Nager syndrome

Nager syndrome, also known as Nager acrofacial dysostosis or preaxial acrofacial dysostosis, is a rare genetic disorder characterized by the combination of mandibulofacial dysostosis (underdevelopment of the facial bones) and preaxial limb defects (abnormalities primarily affecting the thumb side of the upper limbs).
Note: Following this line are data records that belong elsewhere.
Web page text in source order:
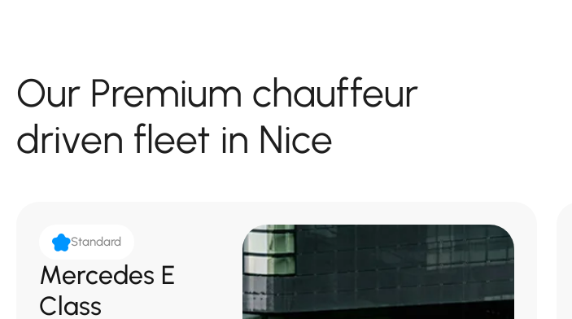
Our Premium chauffeur
driven fleet in Nice
Standard
Mercedes E
Class
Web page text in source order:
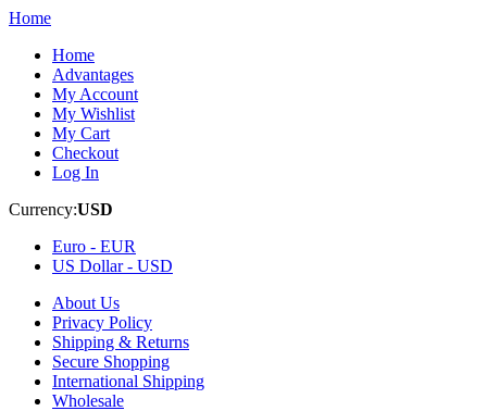
Home
Home
Advantages
My Account
My Wishlist
My Cart
Checkout
Log In
Currency:USD
Euro - EUR
US Dollar - USD
About Us
Privacy Policy
Shipping & Returns
Secure Shopping
International Shipping
Wholesale
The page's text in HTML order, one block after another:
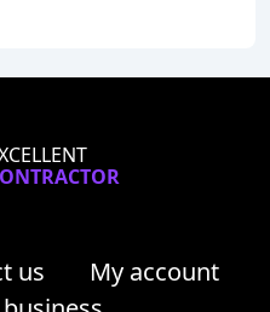
us
My account
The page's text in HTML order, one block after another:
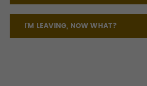
I'M LEAVING, NOW WHAT?
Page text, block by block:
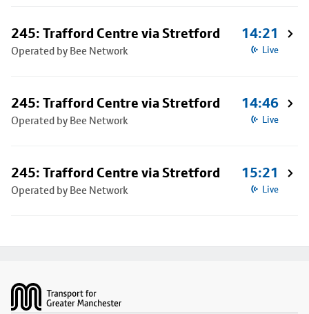
245: Trafford Centre via Stretford
Operated by Bee Network
14:21
Live
245: Trafford Centre via Stretford
Operated by Bee Network
14:46
Live
245: Trafford Centre via Stretford
Operated by Bee Network
15:21
Live
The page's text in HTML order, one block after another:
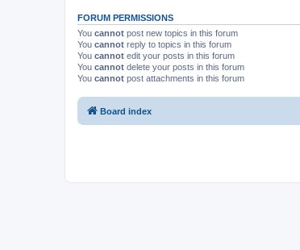
FORUM PERMISSIONS
You cannot post new topics in this forum
You cannot reply to topics in this forum
You cannot edit your posts in this forum
You cannot delete your posts in this forum
You cannot post attachments in this forum
Board index
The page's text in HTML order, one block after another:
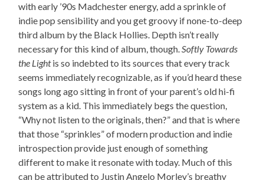
with early ’90s Madchester energy, add a sprinkle of
indie pop sensibility and you get groovy if none-to-deep
third album by the Black Hollies. Depth isn’t really
necessary for this kind of album, though.Softly Towards
the Lightis so indebted to its sources that every track
seems immediately recognizable, as if you’d heard these
songs long ago sitting in front of your parent’s old hi-fi
system as a kid. This immediately begs the question,
“Why not listen to the originals, then?” and that is where
that those “sprinkles” of modern production and indie
introspection provide just enough of something
different to make it resonate with today. Much of this
can be attributed to Justin Angelo Morley’s breathy
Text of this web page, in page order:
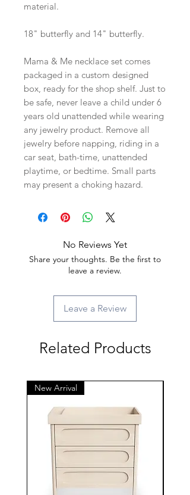
material.
18" butterfly and 14" butterfly.
Mama & Me necklace set comes
packaged in a custom designed
box, ready for the shop shelf. Just to
be safe, never leave a child under 6
years old unattended while wearing
any jewelry product. Remove all
jewelry before napping, riding in a
car seat, bath-time, unattended
playtime, or bedtime. Small parts
may present a choking hazard.
No Reviews Yet
Share your thoughts. Be the first to
leave a review.
Leave a Review
Related Products
New Arrival
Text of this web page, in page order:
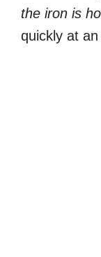
the iron is
quickly at
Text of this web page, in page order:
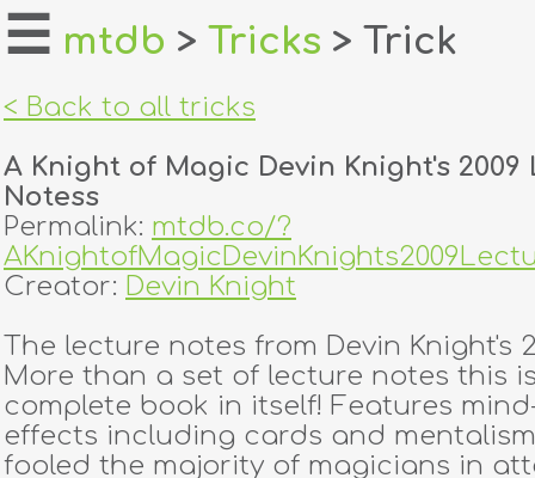
home
login
register
tricks
creators
☰ mtdb > Tricks > Trick
< Back to all tricks
A Knight of Magic Devin Knight's 2009
Notess
Permalink: mtdb.co/?
Creator: Devin Knight
The lecture notes from Devin Knight's
More than a set of lecture notes this
complete book in itself! Features
effects including cards and
fooled the majority of magicians in
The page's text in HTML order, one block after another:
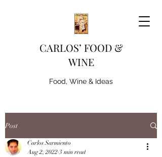
CARLOS’ FOOD &
WINE
Food, Wine & Ideas
Post
Carlos Sarmiento
Aug 2, 2022 3 min read
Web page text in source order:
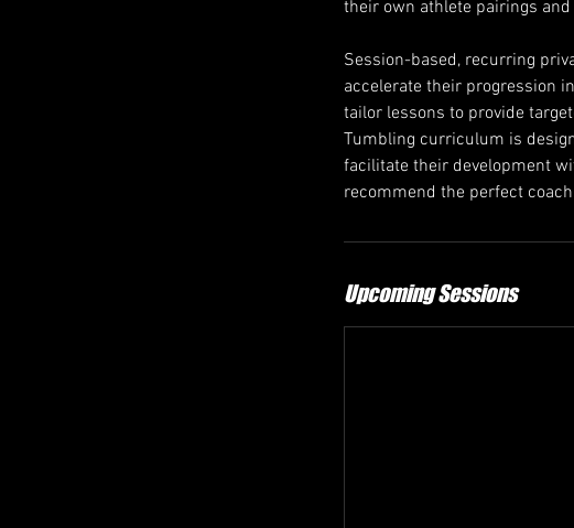
their own athlete pairings
Session-based, recurring
accelerate their progression
tailor lessons to provide
Tumbling curriculum is
facilitate their development
recommend the perfect
Upcoming Sessions
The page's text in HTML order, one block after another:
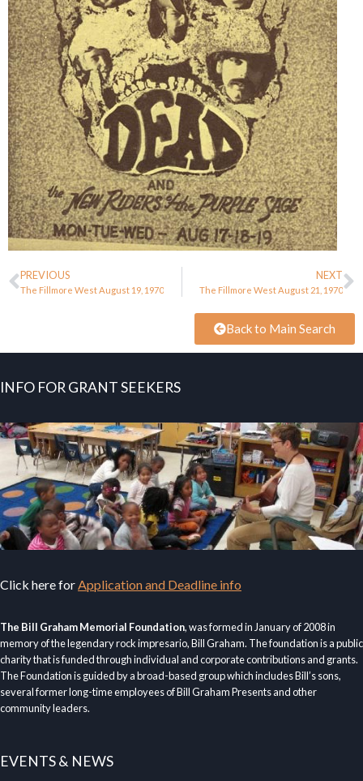
PREVIOUS
The Fillmore West August 19, 1970
NEXT
The Fillmore West August 21, 1970
Back to Main Search
INFO FOR GRANT SEEKERS
Click here forApplication and Deadline info
The Bill Graham Memorial Foundation, was formed in January of 2008 in
memory of the legendary rock impresario, Bill Graham. The foundation is a public
charity that is funded through individual and corporate contributions and grants.
The Foundation is guided by a broad-based group which includes Bill’s sons,
several former long-time employees of Bill Graham Presents and other
community leaders.
EVENTS & NEWS
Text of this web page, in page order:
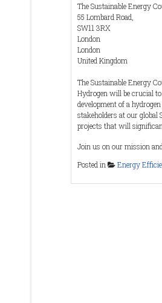
The Sustainable Energy
55 Lombard Road,
SW11 3RX
London
London
United Kingdom
The Sustainable Energy
Hydrogen will be crucial
development of a
stakeholders at our global
projects that will
Join us on our mission and
The SEC team has over
Posted in Energy
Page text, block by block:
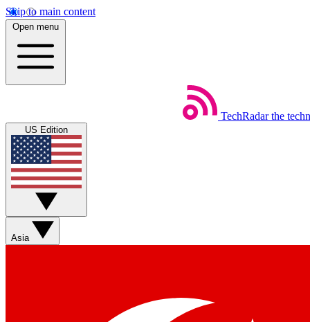
Skip to main content
Open menu
TechRadar the
US Edition
Asia
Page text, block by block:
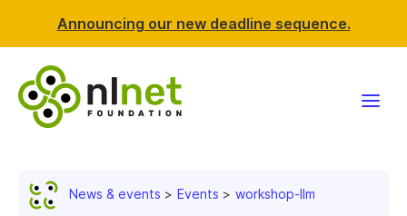
Announcing our new deadline sequence.
News & events Events workshop-llm
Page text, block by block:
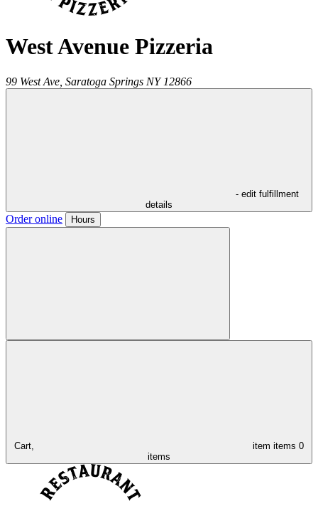
West Avenue Pizzeria
99 West Ave, Saratoga Springs NY 12866
- edit fulfillment
details
Order online Hours
Cart, item items 0
items
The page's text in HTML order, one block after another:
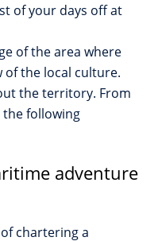
of your days off at
of the area where
of the local culture.
the territory. From
following
adventure
chartering a
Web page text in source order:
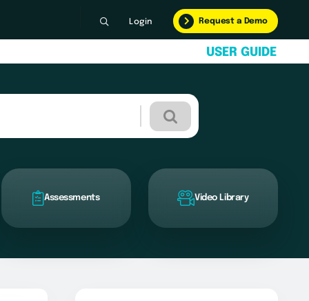
Login Request a Demo
USER GUI DE
Assessments Video Library
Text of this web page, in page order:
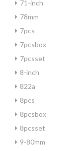
71-inch
78mm
7pcs
7pcsbox
7pcsset
8-inch
822a
8pcs
8pcsbox
8pcsset
9-80mm
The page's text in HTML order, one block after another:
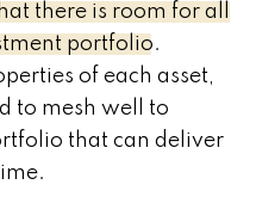
there is room for all
portfolio.
of each asset,
to mesh well to
that can deliver
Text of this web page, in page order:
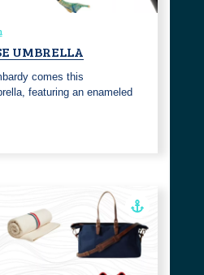
UMBRELLA
comes this
featuring an enameled
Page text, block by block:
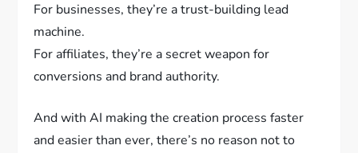
For businesses, they’re a trust-building lead
machine.
For affiliates, they’re a secret weapon for
conversions and brand authority.
And with AI making the creation process faster
and easier than ever, there’s no reason not to
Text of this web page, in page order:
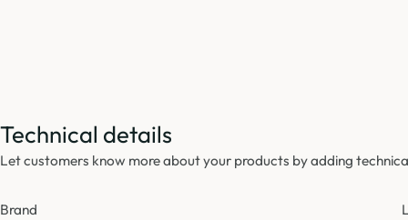
Technical details
Let customers know more about your products by adding
Brand
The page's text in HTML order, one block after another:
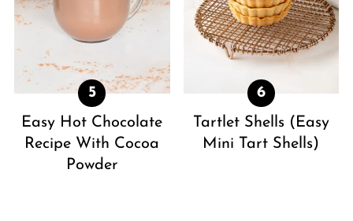
Easy Hot Chocolate
Recipe With Cocoa
Powder
Tartlet Shells (Easy
Mini Tart Shells)
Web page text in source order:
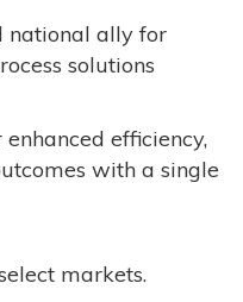
national ally for
solutions
efficiency,
with a single
markets.
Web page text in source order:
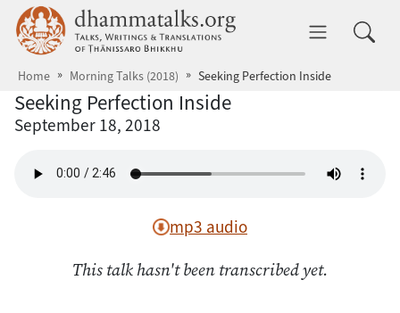
Skip to main content dhammatalks.org
Home Morning Talks (2018) Seeking Perfection Inside
Seeking Perfection Inside
September 18, 2018
mp3 audio
This talk hasn't been transcribed yet.
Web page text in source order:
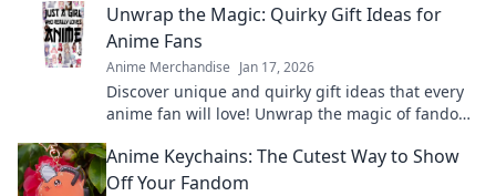
Unwrap the Magic: Quirky Gift Ideas for
Anime Fans
Anime Merchandise Jan 17, 2026
Discover unique and quirky gift ideas that every
anime fan will love! Unwrap the magic of fandom
Anime Keychains: The Cutest Way to Show
Off Your Fandom
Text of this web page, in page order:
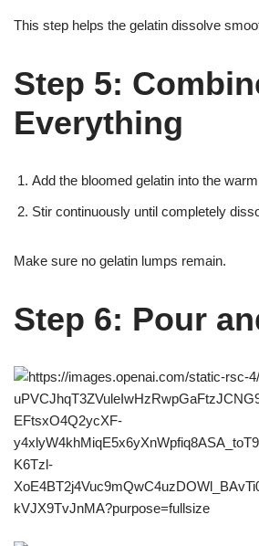
This step helps the gelatin dissolve
Step 5:
Everything
Add the bloomed gelatin into the
Stir continuously until completely
Make sure no gelatin lumps remain.
Step 6: Pour
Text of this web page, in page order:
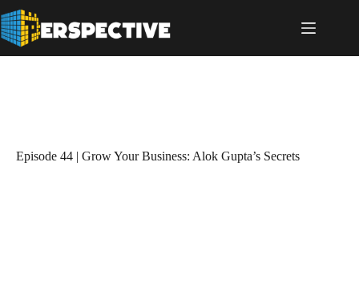
Episode 44 | Grow Your Business: Alok Gupta’s Secrets
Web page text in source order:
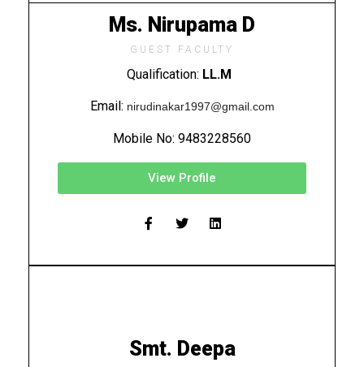
Ms. Nirupama D
GUEST FACULTY
Qualification: LL.M
Email: nirudinakar1997@gmail.com
Mobile No: 9483228560
View Profile
Smt. Deepa
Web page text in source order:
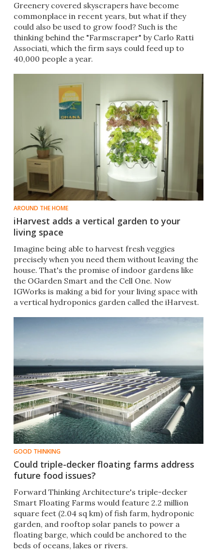
Greenery covered skyscrapers have become
commonplace in recent years, but what if they
could also be used to grow food? Such is the
thinking behind the "Farmscraper" by Carlo Ratti
Associati, which the firm says could feed up to
40,000 people a year.
AROUND THE HOME
iHarvest adds a vertical garden to your
living space
​Imagine being able to harvest fresh veggies
precisely when you need them without leaving the
house. That's the promise of indoor gardens like
the OGarden Smart and the Cell One. Now
IGWorks is making a bid for your living space with
a vertical hydroponics garden called the iHarvest.​
GOOD THINKING
Could triple-decker floating farms address
future food issues?
Forward Thinking Architecture's triple-decker
Smart Floating Farms would feature 2.2 million
square feet (2.04 sq km) of fish farm, hydroponic
garden, and rooftop solar panels to power a
floating barge, which could be anchored to the
beds of oceans, lakes or rivers.
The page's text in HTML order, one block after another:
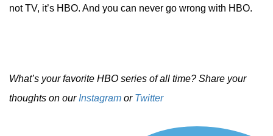
not TV, it’s HBO. And you can never go wrong with HBO.
What’s your favorite HBO series of all time? Share your
thoughts on our Instagram or Twitter
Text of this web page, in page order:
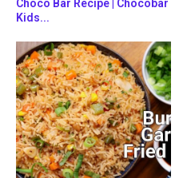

It belongs to a group of conditions called acrofacial dysostoses, which involve simultaneous craniofacial and limb malformations. The craniofacial features of Nager syndrome closely resemble those seen in Treacher Collins syndrome and include downslanting palpebral fissures, malar (cheekbone) hypoplasia, micrognathia (small lower jaw), and external ear malformations. Cleft palate or absent soft palate is common. Conductive hearing loss frequently occurs due to malformation of the middle ear structures. The limb abnormalities predominantly affect the upper extremities and include hypoplasia or absence of the thumbs, hypoplasia or absence of the radius, and radioulnar synostosis (fusion of the forearm bones). The lower limbs are less commonly affected but may show mild abnormalities. Nager syndrome is caused by pathogenic variants in the SF3B4 gene, which encodes a component of the spliceosome involved in pre-mRNA processing. The condition is inherited in an autosomal dominant pattern, though many cases arise from de novo (new) mutations. Airway management is often a critical concern in the neonatal period due to severe micrognathia, and some infants may require tracheostomy. Treatment is multidisciplinary and symptomatic, involving craniofacial surgery, orthopedic interventions for limb anomalies, hearing aids or auditory rehabilitation, speech therapy, and feeding support. Mandibular distraction osteogenesis may be employed to address airway obstruction. With appropriate management, intellectual development is typically normal.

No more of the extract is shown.